Il faut renforcer l'aide humanitaire auprès de 2,5 millions de Syriens, plaide Valerie Amos

La Secrétaire générale adjointe aux affaires humanitaires Valerie Amos parle à des enfants déplacés à Damas en Syrie. Photo: OCHA/Ben Parker

16 août 2012 – Près de 2,5 millions de personnes font face au plus grand dénuement en Syrie, sur fonds de poursuite des combats dans les zones peuplées par des civils, a déclaré jeudi la Secrétaire générale adjointe aux affaires humanitaires, en lançant un appel au gouvernement et aux donateurs pour faciliter le travail des ONG présentes sur le terrain.

« Nous pouvons faire davantage dans les zones qui sont suffisamment sûres et où nous avons réussi à établir des partenariats solides avec les ONG et le Croissant rouge arabe syrien », a affirmé Valerie Amos, alors que son déplacement de trois jours en Syrie et au Liban touche à sa fin.

Également Coordonatrice des secours d'urgence des Nations Unies, Mme Amos s'était rendue dans la région pour y évaluer en personne l'impact d'un conflit qui ne cesse de s'intensifier et discuter des moyens de renforcer l'assistance auprès des populations en détresse.

La Secrétaire générale adjointe a indiqué que les familles déplacées qu'elle avait rencontrées au cours de sa visite à Damas et An Nabk étaient épuisées et anxieuses, sans espoir immédiat de pouvoir rentrer chez elles. Soumises à des expériences traumatisantes, elles ont trouvé refuge dans des bâtiments publics et des écoles, où leurs besoins sont de plus en plus importants, qu'il s'agisse de soins de santé, de logements, de nourriture, d'eau et d'assainissement.
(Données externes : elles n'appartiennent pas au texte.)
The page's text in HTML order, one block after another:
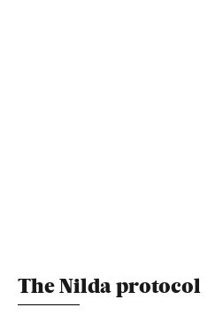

« De mois en mois, les Nations Unies et leurs partenaires parviennent à prêter assistance à des populations de plus en plus nombreuses, mais sans pouvoir répondre tous leurs besoins », a relevé Mme Amos, particulièrement préoccupée par l'approche de la rentrée des classes dans un contexte où les établissements scolaires sont occupés par les déplacés.

« Il n'y a pas de raison que les Syriens ordinaires – hommes, femmes et enfants – ne puissent recevoir toute l'aide dont ils ont besoin », a-t-elle ajouté, soulignant qu'elle continuait à faire pression sur le gouvernement pour qu'il se montre plus flexible dans son approche des opérations humanitaires.

Près de 17.000 personnes, principalement des civils, ont trouvé la mort dans le conflit qui déchire la Syrie depuis le début du soulèvement contre le régime du Président Bachar Al-Assad, il y a environ 17 mois. Au cours de la nuit dernière, des informations ont fait état d'une escalade de la violence dans plusieurs villes et villages, ainsi que dans les deux plus grandes métropoles du pays, Damas et Alep.

« La violence s'est intensifiée et est trop souvent aveugle. Toutes les parties doivent protéger les civils », a enjoint Mme Amos.

La Coordonatrice a fait état d'un plus d'un million de déplacés, alors que peut-être un million de personnes auraient des besoins urgents sur le plan humanitaire en raison de l'impact de la crise sur l'économie et les moyens de subsistance. Elle a rappelé qu'à l'issue de sa visite précédente en mars, le Bureau de la coordination des affaires humanitaires (OCHA) avait estimé qu'un million de personnes déjà étaient en situation de détresse.

« Avec désormais 2,5 millions de nécessiteux, nous nous efforçons de mettre à jour nos programmes et besoins de financement », a-t-elle expliqué, notant que l'insécurité et les restrictions étaient seulement une partie du problème. « Le manque de fonds aussi freine notre action. » Remerciant les donateurs ayant déjà contribué aux efforts humanitaires, elle a appelé les partenaires internationaux à faire preuve d'une plus grande générosité.